An exact copy of the entries below is needed, with every picture left out.

[Source records]
━━━━━━

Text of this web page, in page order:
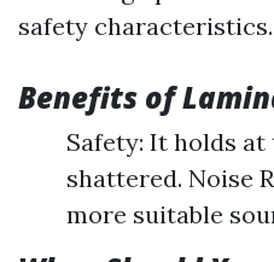
safety characteristics.
Benefits of
Safety: It holds
shattered. Noise
more suitable
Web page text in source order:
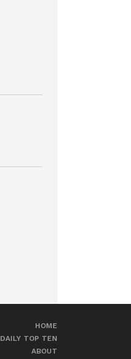
HOME
DAILY TOP TEN
ABOUT
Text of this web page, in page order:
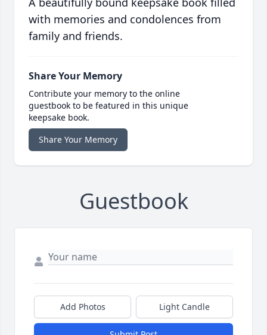
with memories and condolences from
family and friends.
Share Your Memory
Contribute your memory to the online
guestbook to be featured in this unique
keepsake book.
Share Your Memory
Guestbook
Add Photos Light Candle
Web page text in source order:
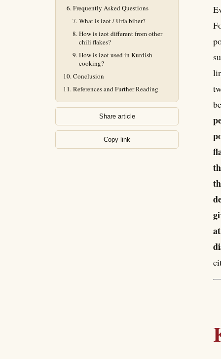
Frequently Asked Questions
What is izot / Urfa biber?
How is izot different from other
chili flakes?
How is izot used in Kurdish
cooking?
Conclusion
References and Further Reading
Share article
Copy link
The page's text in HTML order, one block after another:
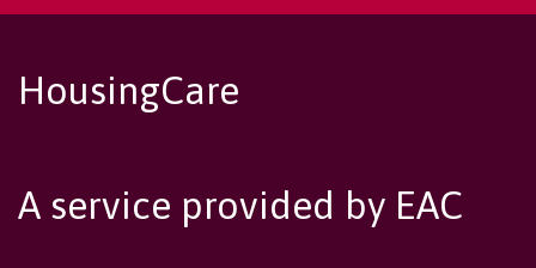
HousingCare
A service provided by EAC

━━━━━━

→ ANSWER TO THIS EXERCISE
Text of this web page, in page order:
safety characteristics.
Benefits of
Safety: It holds
shattered. Noise
more suitable
Web page text in source order:
HOME
DAILY TOP TEN
ABOUT
Text of this web page, in page order:
with memories and condolences from
family and friends.
Share Your Memory
Contribute your memory to the online
guestbook to be featured in this unique
keepsake book.
Share Your Memory
Guestbook
Add Photos Light Candle
Web page text in source order:
Frequently Asked Questions
What is izot / Urfa biber?
How is izot different from other
chili flakes?
How is izot used in Kurdish
cooking?
Conclusion
References and Further Reading
Share article
Copy link
The page's text in HTML order, one block after another:
HousingCare
A service provided by EAC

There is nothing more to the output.